German Guns is about ordinary people and the objects they own, but neither the people nor the objects can appear without inferences. Germans, for many of us, continue to carry the horrific legacy of Nazism; a German with a gun is somehow more frightening than a Czech, a Belgian or a Dane with one. At the same time, today’s Germany is not associated with violence. We are used to the stereotype of gun-loving Americans; the German equivalent runs more to beach-chair appropriation, bureaucracy, and sausage.

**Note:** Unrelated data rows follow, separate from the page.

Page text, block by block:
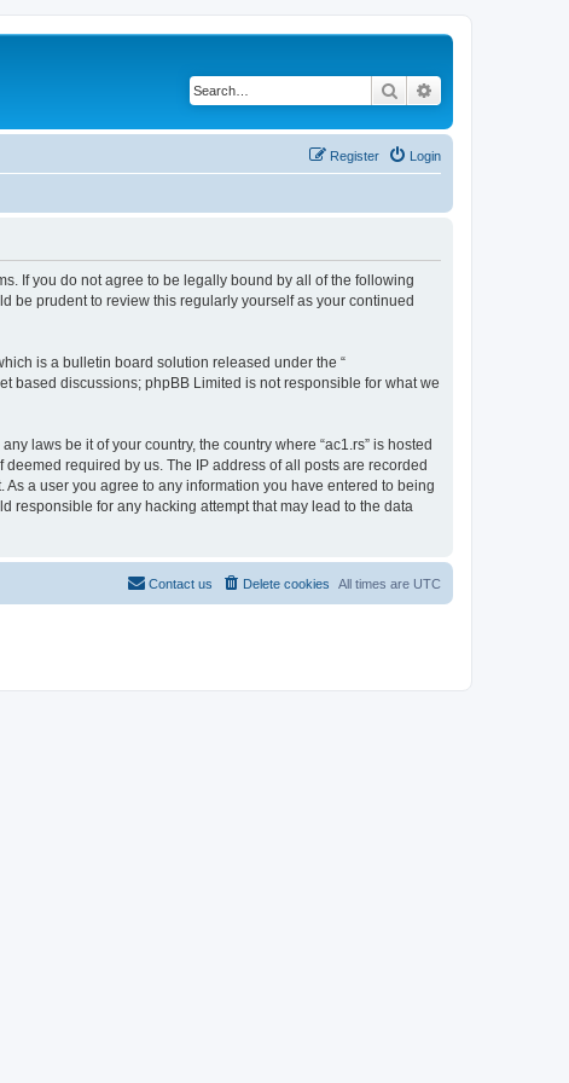
Search
Login
Register
If you do not agree to be legally bound by all of the following
be prudent to review this regularly yourself as your continued
is a bulletin board solution released under the “
based discussions; phpBB Limited is not responsible for what we
laws be it of your country, the country where “ac1.rs” is hosted
required by us. The IP address of all posts are recorded
a user you agree to any information you have entered to being
responsible for any hacking attempt that may lead to the data
All times are UTC
Delete cookies
Contact us
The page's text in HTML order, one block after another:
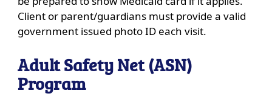
Client or parent/guardians must provide a valid
government issued photo ID each visit.
Adult Safety Net (ASN)
Program
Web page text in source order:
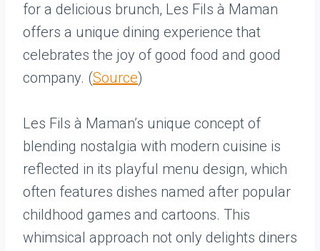
for a delicious brunch, Les Fils à Maman
offers a unique dining experience that
celebrates the joy of good food and good
company. (Source)
Les Fils à Maman’s unique concept of
blending nostalgia with modern cuisine is
reflected in its playful menu design, which
often features dishes named after popular
childhood games and cartoons. This
whimsical approach not only delights diners
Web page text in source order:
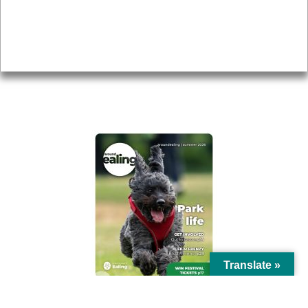
Translate »
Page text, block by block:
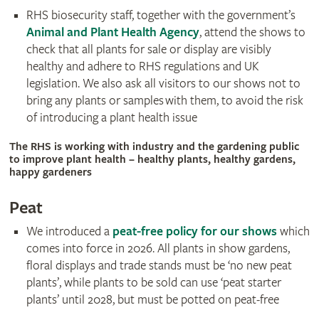
RHS biosecurity staff, together with the government’s
Animal and Plant Health Agency, attend the shows to
check that all plants for sale or display are visibly
healthy and adhere to RHS regulations and UK
legislation. We also ask all visitors to our shows not to
bring any plants or samples with them, to avoid the risk
of introducing a plant health issue
The RHS is working with industry and the gardening public
to improve plant health – healthy plants, healthy gardens,
happy gardeners
Peat
We introduced a peat-free policy for our shows which
comes into force in 2026. All plants in show gardens,
floral displays and trade stands must be ‘no new peat
plants’, while plants to be sold can use ‘peat starter
plants’ until 2028, but must be potted on peat-free
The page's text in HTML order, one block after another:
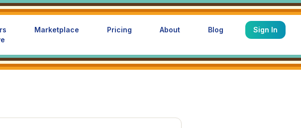
Marketplace Pricing About Blog Sign In
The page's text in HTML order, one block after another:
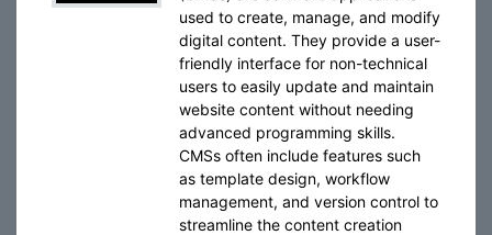
used to create, manage, and modify
digital content. They provide a user-
friendly interface for non-technical
users to easily update and maintain
website content without needing
advanced programming skills.
CMSs often include features such
as template design, workflow
management, and version control to
streamline the content creation
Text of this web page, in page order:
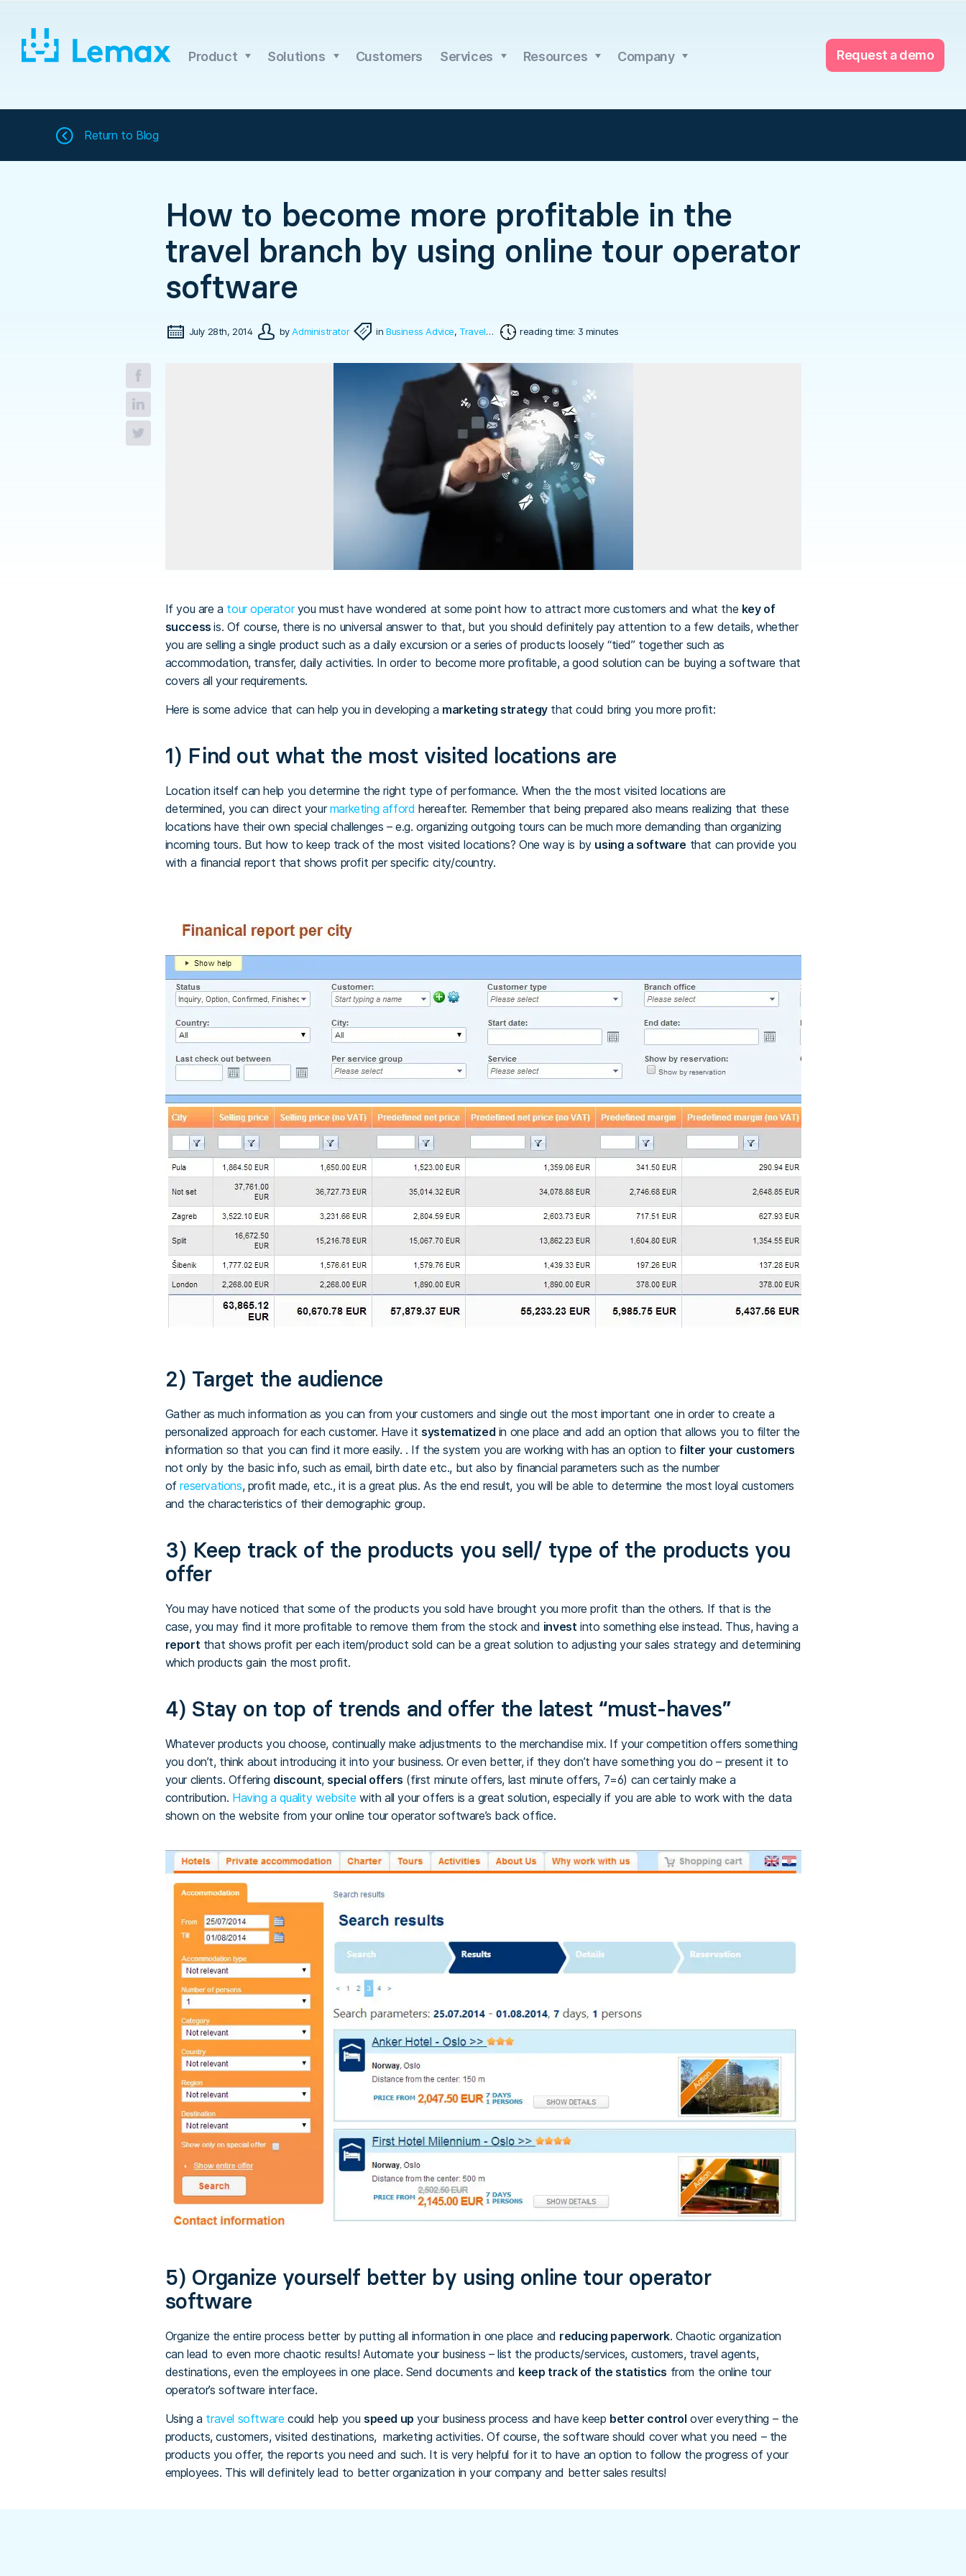
content
Product Solutions Customers Services Resources Company Request a demo
Return to Blog
How to become more profitable in the
travel branch by using online tour operator
software
July 28th, 2014 byAdministrator in Business Advice,Travel Software reading time: 3 minutes
If you are a tour operatoryou must have wondered at some point how to attract more customers and what the key of
successis. Of course, there is no universal answer to that, but you should definitely pay attention to a few details, whether
you are selling a single product such as a daily excursion or a series of products loosely “tied” together such as
accommodation, transfer, daily activities. In order to become more profitable, a good solution can be buying a software that
covers all your requirements.
Here is some advice that can help you in developing a marketing strategythat could bring you more profit:
1) Find out what the most visited locations are
Location itself can help you determine the right type of performance. When the the most visited locations are
determined, you can direct yourmarketing afford hereafter. Remember that being prepared also means realizing that these
locations have their own special challenges – e.g. organizing outgoing tours can be much more demanding than organizing
incoming tours. But how to keep track of the most visited locations? One way is by using a software that can provide you
with a financial report that shows profit per specific city/country.
2) Target the audience
Gather as much information as you can from your customers and single out the most important one in order to create a
personalized approach for each customer. Have it systematized in one place and add an option that allows you to filter the
information so that you can find it more easily. . If the system you are working with has an option to filter your customers
not only by the basic info, such as email, birth date etc., but also by financial parameters such as the number
ofreservations, profit made, etc., it is a great plus. As the end result, you will be able to determine the most loyal customers
and the characteristics of their demographic group.
3) Keep track of the products you sell/ type of the products you
offer
You may have noticed that some of the products you sold have brought you more profit than the others. If that is the
case, you may find it more profitable to remove them from the stock and invest into something else instead. Thus, having a
report that shows profit per each item/product sold can be a great solution to adjusting your sales strategy and determining
which products gain the most profit.
4) Stay on top of trends and offer the latest “must-haves”
Whatever products you choose, continually make adjustments to the merchandise mix. If your competition offers something
you don’t, think about introducing it into your business. Or even better, if they don’t have something you do – present it to
your clients. Offering discount, special offers (first minute offers, last minute offers, 7=6) can certainly make a
contribution. Having a quality website with all your offers is a great solution, especially if you are able to work with the data
shown on the website from your online tour operator software’s back office.
5) Organize yourself better by using online tour operator
software
Organize the entire process better by putting all information in one place and reducing paperwork. Chaotic organization
can lead to even more chaotic results! Automate your business – list the products/services, customers, travel agents,
destinations, even the employees in one place. Send documents and keep track of the statistics from the online tour
operator’s software interface.
Using a travel software could help you speed up your business process and have keep better control over everything – the
products, customers, visited destinations, marketing activities. Of course, the software should cover what you need – the
products you offer, the reports you need and such. It is very helpful for it to have an option to follow the progress of your
employees. This will definitely lead to better organization in your company and better sales results!

In any hand the gun is a transformative object. It changes power in relationships. Yet in the portraits of ordinary people that Rothe has made, the gun often appears incongruous to the point of ridiculousness. A young adolescent girl, with pre-raphaelite hair, pale skin and an air of vulnerability looks wistfully at the camera, her slight form dwarfed by an enormous rifle, the barrel of which appears to be so long as almost to exceed the photographic frame. In another, a delicate man with impeccable posture stands in the woods wearing a perfect ensemble that would not have seemed out of place in the 19th century — a Tyrolean-style Loden jacket, matching hat and a dainty bird rifle. The ironic tension between what we know the pictures to be and the way they look is part of the power of these images.

These portraits are beautiful and affectionate. Their ability to disturb depends on the ordinariness of the people depicted. They are without polemic but they are not a-political. Rothe’s tribute to the value of ordinary lives,quoted above, ends thus: “These scenes you will find world wide. And therefore I´m against war.” By making pictures that engage us both intellectually and emotionally, and by valuing the commonplace above all, Rothe comments on his history and his present circumstances, and illuminates our own.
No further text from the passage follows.